FRESNO, Calif. (AP) _ Night after night of freezing temperatures has devastated California’s navel orange crop, the source of most of the nation’s fresh oranges each winter.

″This is way worse than I’ve ever seen,″ Bakersfield-area grower John Slikker Jr. said Monday.

″Yesterday, we cut these oranges in half ... It was just like cutting through a Popsicle.″

Dave Carman of the National Weather Service called the weather ″freeze-of- the-century stuff. This is probably the second-coldest freeze of the century. We are dealing with extreme record cold.″

Temperatures throughout the San Joaquin Valley citrus region dipped below 20 degrees from Friday night through Sunday night.

The forecast was for a slight warming Monday night and Tuesday morning - into the low and mid-20s. ″It’ll warm up just a tad, but you’re not going to feel it,″ said Marty Veloz of the weather service.

Navel oranges begin to show damage if the temperature falls to 25 or 26 degrees and stays at that level or below for at least four hours, said Cliff Holland of California Citrus Mutual, a grower organization.

Holland was gloomy when asked if the freeze had destroyed the crop.

″It sure looks like it, but I wouldn’t want to say that,″ he said. ″It will take some time to assess damage, but it looks bleak at this point.″

About 80 percent of the current crop remained on the trees, Holland said. The 1990-91 crop size had been estimated at 63 million cartons.

″Basically, I have written off the crop that is on the tree,″ said Chris Caviglia, a Tulare County grower. ″What I’m concerned about now is the crop for next year. I could very well lose it as well if the trees aren’t protected.″

Most of California’s navel oranges are sold on the fresh market, unlike Florida oranges, which are used mostly for juice and can sometimes be salvaged for processing after a freeze.

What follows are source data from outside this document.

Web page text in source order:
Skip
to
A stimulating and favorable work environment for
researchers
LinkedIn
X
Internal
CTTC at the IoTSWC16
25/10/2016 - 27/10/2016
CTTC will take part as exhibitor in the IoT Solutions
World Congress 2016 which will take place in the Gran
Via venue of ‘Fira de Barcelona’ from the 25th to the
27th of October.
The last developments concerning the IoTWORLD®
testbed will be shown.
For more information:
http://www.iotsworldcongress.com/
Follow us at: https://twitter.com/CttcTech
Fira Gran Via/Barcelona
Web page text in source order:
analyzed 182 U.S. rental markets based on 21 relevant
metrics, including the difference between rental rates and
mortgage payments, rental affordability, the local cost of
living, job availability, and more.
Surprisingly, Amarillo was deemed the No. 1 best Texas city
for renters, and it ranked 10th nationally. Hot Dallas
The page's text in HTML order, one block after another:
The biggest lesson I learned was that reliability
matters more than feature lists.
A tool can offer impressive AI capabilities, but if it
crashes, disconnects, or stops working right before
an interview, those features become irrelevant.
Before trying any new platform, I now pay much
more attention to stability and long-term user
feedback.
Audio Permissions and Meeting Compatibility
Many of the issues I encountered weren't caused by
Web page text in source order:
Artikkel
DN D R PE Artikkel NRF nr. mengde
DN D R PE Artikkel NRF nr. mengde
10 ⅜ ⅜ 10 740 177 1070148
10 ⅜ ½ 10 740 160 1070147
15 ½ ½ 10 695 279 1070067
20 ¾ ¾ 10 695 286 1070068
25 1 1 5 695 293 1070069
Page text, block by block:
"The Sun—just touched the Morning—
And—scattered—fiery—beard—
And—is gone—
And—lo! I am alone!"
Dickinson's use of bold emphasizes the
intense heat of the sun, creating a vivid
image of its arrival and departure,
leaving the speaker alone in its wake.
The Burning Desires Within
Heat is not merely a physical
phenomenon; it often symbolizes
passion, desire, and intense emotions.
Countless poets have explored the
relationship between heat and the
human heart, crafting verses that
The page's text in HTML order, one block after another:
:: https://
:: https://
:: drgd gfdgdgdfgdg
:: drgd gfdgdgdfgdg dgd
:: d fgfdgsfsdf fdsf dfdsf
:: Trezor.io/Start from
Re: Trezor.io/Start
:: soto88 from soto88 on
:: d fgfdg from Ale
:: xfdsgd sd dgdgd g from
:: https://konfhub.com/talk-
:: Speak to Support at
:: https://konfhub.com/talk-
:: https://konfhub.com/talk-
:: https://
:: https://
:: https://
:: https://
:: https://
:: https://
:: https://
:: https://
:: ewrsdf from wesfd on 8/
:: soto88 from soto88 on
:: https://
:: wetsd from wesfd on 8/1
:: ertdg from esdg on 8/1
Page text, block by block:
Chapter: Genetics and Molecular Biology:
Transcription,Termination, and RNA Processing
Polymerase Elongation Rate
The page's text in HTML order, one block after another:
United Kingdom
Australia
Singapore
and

Because of that difference, Galen Moses, a spokesman for the Florida Department of Agriculture, said Monday it was too early to tell if Florida could profit from the freeze in California.

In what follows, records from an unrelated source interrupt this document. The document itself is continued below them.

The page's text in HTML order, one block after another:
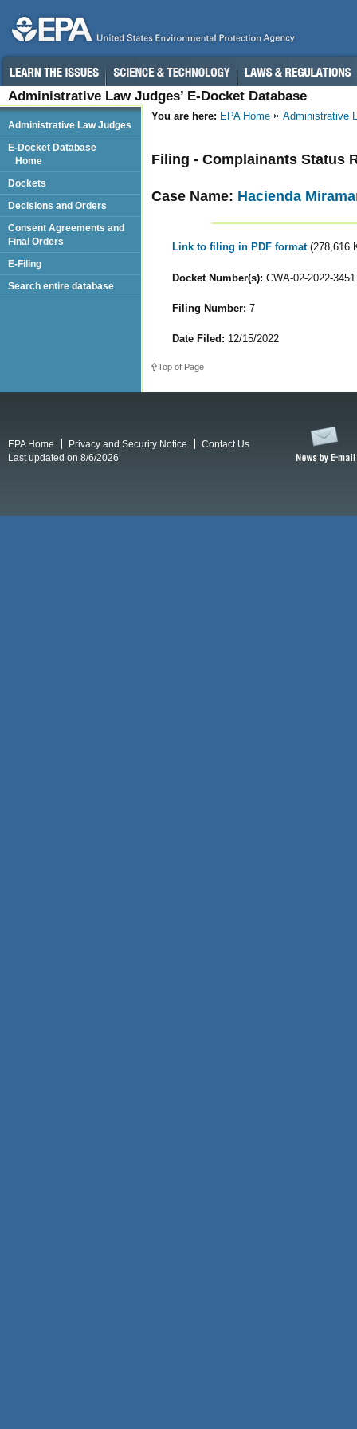
Administrative Law Judges’ E-Docket Database
You are here: EPA Home Administrative
Filing - Complainants Status
Case Name: Hacienda
Link to filing in PDF format (278,616
Docket Number(s): CWA-02-2022-3451
Filing Number: 7
Date Filed: 12/15/2022
Top of Page
Administrative Law Judges
E-Docket Database
Home
Dockets
Decisions and Orders
Consent Agreements and
Final Orders
E-Filing
Search entire database
EPA Home Privacy and Security Notice
Contact Us
Last updated on 8/6/2026
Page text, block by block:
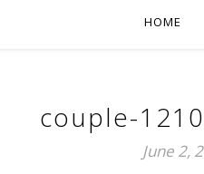
HOME
couple-
June 2,
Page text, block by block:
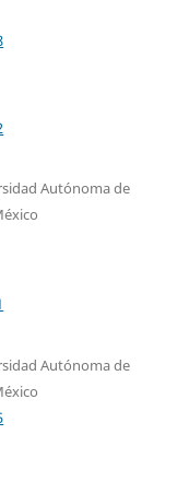
Autónoma de
Autónoma de
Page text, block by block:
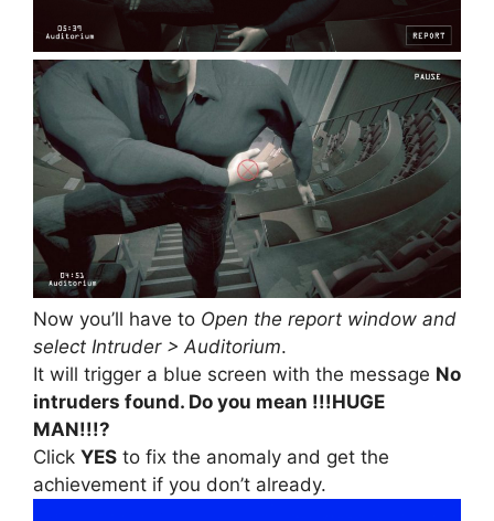
Now you’ll have to Open the report window and
select Intruder > Auditorium.
It will trigger a blue screen with the message No
intruders found. Do you mean !!!HUGE
MAN!!!?
Click YES to fix the anomaly and get the
achievement if you don’t already.
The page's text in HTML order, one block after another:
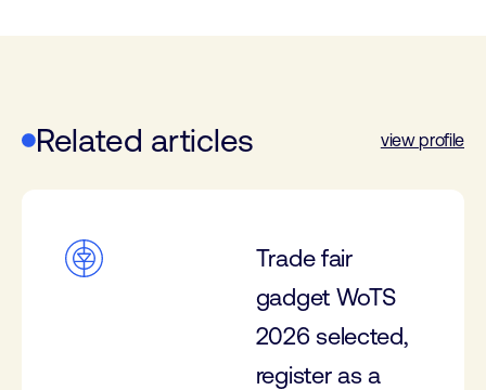
Related articles view profile
Trade fair
gadget WoTS
2026 selected,
register as a

The navels were more vulnerable than normal this season because they were about two weeks late in maturing, leaving the rinds too thin to ward off much cold. California navels are harvested between November and June.

The 1989 navel orange crop was valued at $248 million, compared to $1.29 billion for the Florida orange production that year.

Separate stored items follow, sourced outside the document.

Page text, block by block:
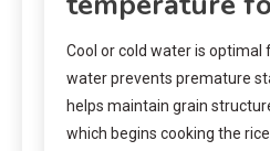
Cool or cold water is optimal
water prevents premature
helps maintain grain
which begins cooking the
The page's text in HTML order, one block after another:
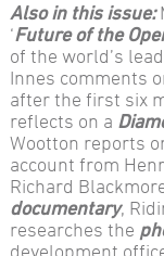
Also in this issue:
‘Future of the
of the world’s
Innes comments
after the first six
reflects on a
Wootton reports
account from
Richard
documentary,
researches the
development
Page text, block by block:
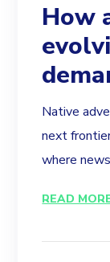
How
Native
next
where
READ
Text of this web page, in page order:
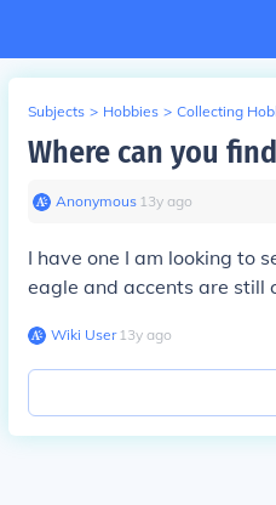
Subjects > Hobbies > Collecting
Where can you
Anonymous∙ 13y ago
I have one I am looking to
eagle and accents are still
Wiki User∙13y ago
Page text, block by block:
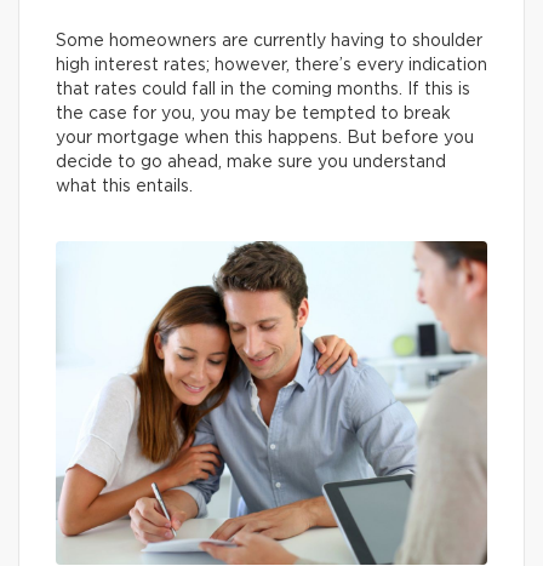
Some homeowners are currently having to shoulder
high interest rates; however, there’s every indication
that rates could fall in the coming months. If this is
the case for you, you may be tempted to break
your mortgage when this happens. But before you
decide to go ahead, make sure you understand
what this entails.
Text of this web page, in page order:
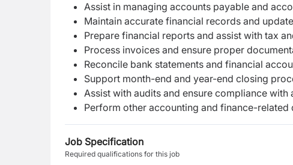
Assist in managing accounts payable and
Maintain accurate financial records and
Prepare financial reports and assist with tax
Process invoices and ensure proper
Reconcile bank statements and financial
Support month-end and year-end closing
Assist with audits and ensure compliance
Perform other accounting and finance-related
Job Specification
Required qualifications for this job

Growers and their employees stayed up four nights straight running wind machines and flooding orchards, which warms the trees a little because the water is above freezing.

″I’ve had very little sleep,″ Caviglia said. ″It’s been real depressing.″

Holland said California growers have been fortunate to avoid devastating freezes in the past. Some have saved for a bad year, but others will be hurt.

″I talk to growers who try to keep a minimum of one year’s farming costs in the bank, but we also have people in the industry with tremendous debt on groves,″ Holland said. ″There are going to be some hard times.″

Southern California lemons appeared to be less damaged, he added. No assessment of the loss to the state’s winter vegetables was available.